There will be alot of nice used boats for the taking this
fall.

Bill


----------



## rubys skipper (May 14, 2007)

I found my VC-200 in a camper dealership here in SW ohio a year ago right now, she was in great shape if you could see through the dirt as she sat outdoors the last 2 years I was told uncovered. After a real good going over twice she was mine. After a good scrubing and lots of just checking things out i drained the engine oil for 2 days and refilled with new oil and filter, got new battery and was ready to go, with spark plugs removed from the 3.0 we hit the starter and spun the engine and got good oil pressure so plugs were installed and it started on the first crank.
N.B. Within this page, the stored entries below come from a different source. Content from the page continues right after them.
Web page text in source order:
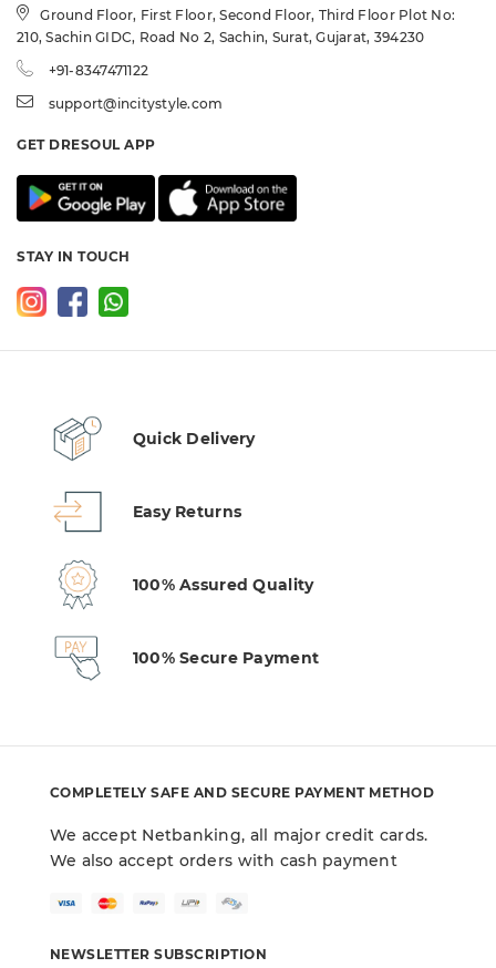
Ground Floor, First Floor, Second Floor, Third Floor Plot No:
210, Sachin GIDC, Road No 2, Sachin, Surat, Gujarat, 394230
+91-8347471122
support@incitystyle.com
GET DRESOUL APP
STAY IN TOUCH
Quick Delivery
Easy Returns
100% Assured Quality
100% Secure Payment
COMPLETELY SAFE AND SECURE PAYMENT METHOD
We accept Netbanking, all major credit cards.
We also accept orders with cash payment
NEWSLETTER SUBSCRIPTION

Problem was I was useing a garbage can filled with water to see if water pump would suck water instead of the muffs and I burned that entire impeller and the houseing up. With the help of a few websites replaceing the water pump was easy work. Got to the lake and she has run great, we love it, has never let me down, not bad for a 1987 boat.
Why I love my Imperial,, I like the layout, 2 lounge seats and 2 jump seats either side of the motor, lots of room. The cuddy is a bit small but the way the roof opens makes it spacious, a large area just pushes forward and leaves a 2-6 foot opening, much better that just a hatch. I have launched this boat all by myself eaisly in half the time some of these other nuckle heads can launch a boat, and it tows great. Boat was orignally bought in lakeside,, the marina sticker is still on the side. Only one thing and one thing only I dislike about this boat, it has no cup holders built into it! Hope this helps, I would hesate on your deal,,,BTW I paid $1500 for her on the trailor!


----------